*YOUR INSTRUCTIONS*. Would you return exactly the lines below from the line with "CALFED Program was" through the line with "distributed to communities", both included, and nothing else, leaving out the pictures?

*PROVIDED DATA*.

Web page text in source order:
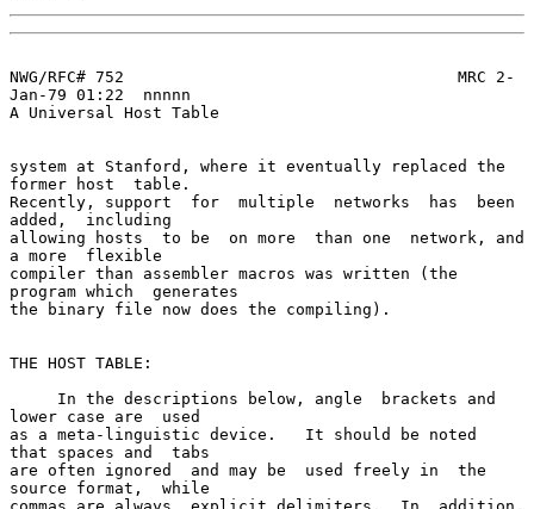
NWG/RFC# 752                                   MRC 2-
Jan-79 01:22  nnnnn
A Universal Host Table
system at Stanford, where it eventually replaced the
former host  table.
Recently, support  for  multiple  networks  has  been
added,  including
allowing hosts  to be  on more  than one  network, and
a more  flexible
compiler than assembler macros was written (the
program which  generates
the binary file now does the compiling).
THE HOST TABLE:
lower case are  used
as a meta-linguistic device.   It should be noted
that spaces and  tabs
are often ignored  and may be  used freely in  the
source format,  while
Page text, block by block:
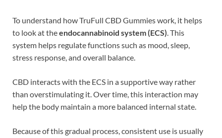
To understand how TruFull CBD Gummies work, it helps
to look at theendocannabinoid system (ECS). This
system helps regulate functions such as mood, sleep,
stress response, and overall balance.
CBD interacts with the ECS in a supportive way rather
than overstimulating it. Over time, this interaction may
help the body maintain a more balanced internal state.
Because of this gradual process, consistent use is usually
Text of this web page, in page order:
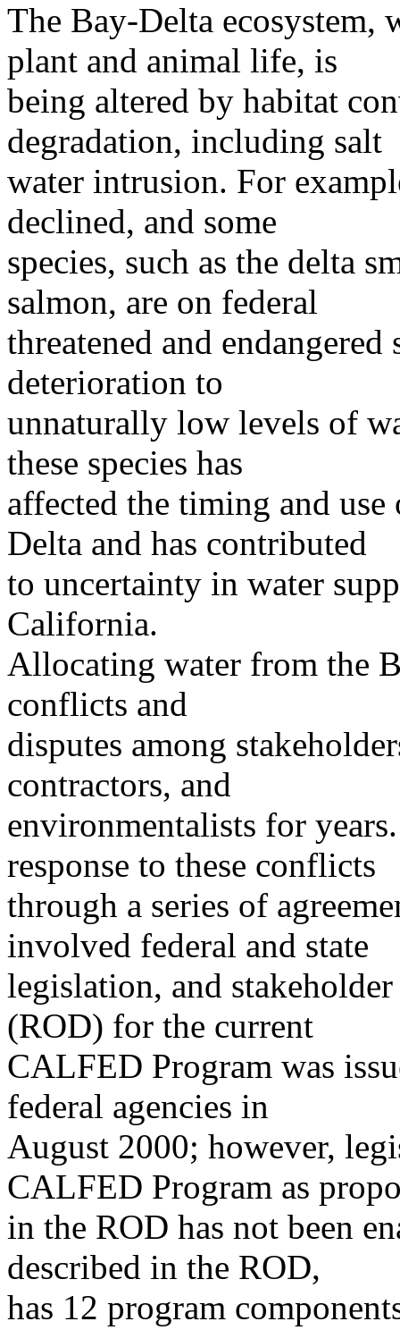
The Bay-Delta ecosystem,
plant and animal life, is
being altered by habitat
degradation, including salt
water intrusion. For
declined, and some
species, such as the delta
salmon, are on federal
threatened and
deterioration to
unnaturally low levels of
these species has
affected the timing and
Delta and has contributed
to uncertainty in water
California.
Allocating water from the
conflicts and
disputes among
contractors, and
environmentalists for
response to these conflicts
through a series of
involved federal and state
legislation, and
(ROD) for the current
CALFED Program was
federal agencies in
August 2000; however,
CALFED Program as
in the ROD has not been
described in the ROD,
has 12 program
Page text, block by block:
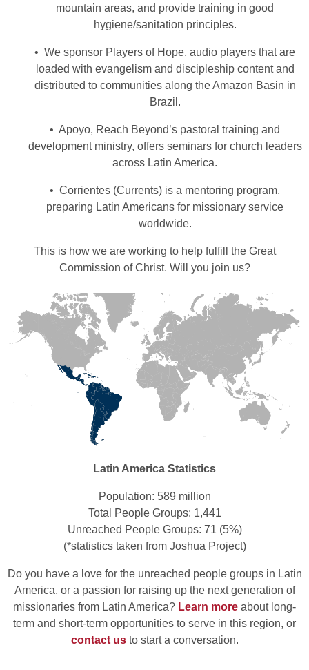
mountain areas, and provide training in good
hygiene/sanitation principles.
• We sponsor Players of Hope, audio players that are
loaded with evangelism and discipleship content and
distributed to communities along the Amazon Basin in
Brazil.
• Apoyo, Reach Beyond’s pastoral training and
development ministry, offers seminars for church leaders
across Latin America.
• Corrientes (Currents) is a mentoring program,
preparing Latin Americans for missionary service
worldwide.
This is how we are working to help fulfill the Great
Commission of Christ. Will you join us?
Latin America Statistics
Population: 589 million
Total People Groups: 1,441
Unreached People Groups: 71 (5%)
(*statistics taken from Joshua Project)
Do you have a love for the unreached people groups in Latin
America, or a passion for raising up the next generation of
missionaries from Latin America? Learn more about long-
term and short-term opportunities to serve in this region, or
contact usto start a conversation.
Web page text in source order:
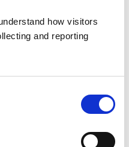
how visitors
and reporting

*RESPONSE TO THE TASK*.
CALFED Program was
federal agencies in
August 2000; however,
CALFED Program as
in the ROD has not been
described in the ROD,
has 12 program
Page text, block by block:
mountain areas, and provide training in good
hygiene/sanitation principles.
• We sponsor Players of Hope, audio players that are
loaded with evangelism and discipleship content and
distributed to communities along the Amazon Basin in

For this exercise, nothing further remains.